However, embodiments of the present disclosure are not limited to a
particular type of facility.
The device 100 for securing the smoke control system can include
computing device 102. Computing device 102 can be, refer to, and/or
include a laptop computer, desktop computer, or mobile device, such
as, for instance, a smart phone or tablet, among other types of
computing devices. However, embodiments of the present disclosure
are not limited to a particular type of computing device. Computing
device 102 may be located at the facility, such as, for instance,
in a control room or operating room of the facility or may be
located remotely from the facility.
The smoke control system can be used during an emergency situation
(e.g., a fire) to manage the flow of smoke through the facility.
For example, the smoke control system may include a number of
components, such as fans and/or dampers, located throughout the
facility (e.g., on different floors of the facility) that can be
used to perform smoke control operations, such as pressurizing,
purging, exhausting, etc., in the facility. As used herein,
controlling the smoke control system can include and/or refer to
monitoring and/or controlling the components (e.g., the operation
of the components) of the smoke control system, as will be further
described herein.
Computing device 102 can secure, monitor, and/or control the
components of the smoke control system via a wired or wireless
network. The network can be a network relationship through which
computing device 102 can communicate with the components of the
smoke control system. Examples of such a network relationship can
include a distributed computing environment (e.g., a cloud
computing environment), a wide area network (WAN) such as the
Internet, a local area network (LAN), a personal area network
(PAN), a campus area network (CAN), or metropolitan area network
(MAN), among other types of network relationships. For instance,
the network can include a number of servers that receive
information from, and transmit information to, computing device 102
and the components of the smoke control system via a wired or
wireless network.
As used herein, a "network" can provide a communication system that
directly or indirectly links two or more computers and/or
peripheral devices and allows users to access resources on other
computing devices and exchange messages with other users.
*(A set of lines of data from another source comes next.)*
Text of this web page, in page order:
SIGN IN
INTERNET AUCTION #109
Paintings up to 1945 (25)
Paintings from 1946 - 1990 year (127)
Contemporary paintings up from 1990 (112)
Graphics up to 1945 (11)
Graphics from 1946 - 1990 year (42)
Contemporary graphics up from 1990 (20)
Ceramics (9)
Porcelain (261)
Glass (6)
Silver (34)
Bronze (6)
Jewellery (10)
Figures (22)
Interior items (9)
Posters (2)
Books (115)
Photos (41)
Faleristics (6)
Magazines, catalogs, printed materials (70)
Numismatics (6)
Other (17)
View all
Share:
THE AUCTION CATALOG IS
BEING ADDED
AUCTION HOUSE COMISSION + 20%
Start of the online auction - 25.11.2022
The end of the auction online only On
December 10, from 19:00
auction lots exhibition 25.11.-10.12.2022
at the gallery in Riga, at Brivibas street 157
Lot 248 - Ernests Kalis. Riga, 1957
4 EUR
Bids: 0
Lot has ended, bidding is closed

A network
can allow users to share resources on their own systems with other
network users and to access information on centrally located
systems or on systems that are located at remote locations. For
example, a network can tie a number of computing devices together
to form a distributed control network (e.g., cloud).
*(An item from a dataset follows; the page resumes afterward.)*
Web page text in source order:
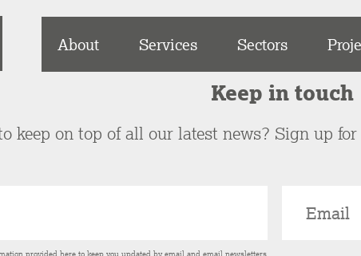
About Services Sectors
Keep in touch
keep on top of all our latest news? Sign up

A network may provide connections to the Internet and/or to the
networks of other entities (e.g., organizations, institutions,
etc.). Users may interact with network-enabled software
applications to make a network request, such as to get a file or
print on a network printer. Applications may also communicate with
network management software, which can interact with network
hardware to transmit information between devices on the
network.
As shown in FIG. 1, computing device 102 can include a processor
114 and a memory 112. Memory 112 can be any type of storage medium
that can be accessed by processor 114 to perform various examples
of the present disclosure. For example, memory 112 can be a
non-transitory computer readable medium having computer readable
instructions (e.g., computer program instructions) stored thereon
that are executable by processor 114 to secure and control a smoke
control system in accordance with the present disclosure. That is,
processor 114 can execute the executable instructions stored in
memory 112 to allow access to and control of a smoke control system
in accordance with the present disclosure.
In some embodiments, memory 112 can store user profiles 118. Each
user (e.g., operators) of the device 100 can have a user profile. A
particular user profile can be accessed in response to the
particular user logging in to the device 100 (e.g., computing
device 102) or by an administrator. The user profile 118 can
include data specific to each user including user history 120 and
user privileges 122.
The user history 120 can include previous actions selected by the
user for performance by the smoke control system (e.g., by
components of the smoke control system). The actions can include
turning on or off fans and/or opening or closing dampers, for
example, as will be further described herein. Each of the previous
actions can identify the particular component that performed the
action and include a timestamp of when the action was performed. In
some examples, these previous actions can be reviewed by a
different user with administrative access to determine whether the
user's selected actions were correct.
The user privileges 122 can be based on a key, a username, and/or a
password of the user. In some examples, the username and/or
password can be entered via a keyboard. The privileges 122 can
include which zones of the facility the user can control (e.g.,
perform actions). Zones can be designated based on floors, rooms,
smoke control elements, and/or smoke control element types, for
example. The privileges 122 can include which operations the user
can perform (e.g., select to be performed). For example, a user
could be limited to auto and/or manual operations (e.g., being
controlled by the user of computing device 102). The privileges 122
can also include what the user can view. For example, a user could
be limited to viewing the smoke control elements within a
particular zone, faulty smoke control elements, auto mode smoke
control elements, and/or operation states of the smoke control
elements. In some examples, the privileges 122 can be modified by a
different user with administrative access.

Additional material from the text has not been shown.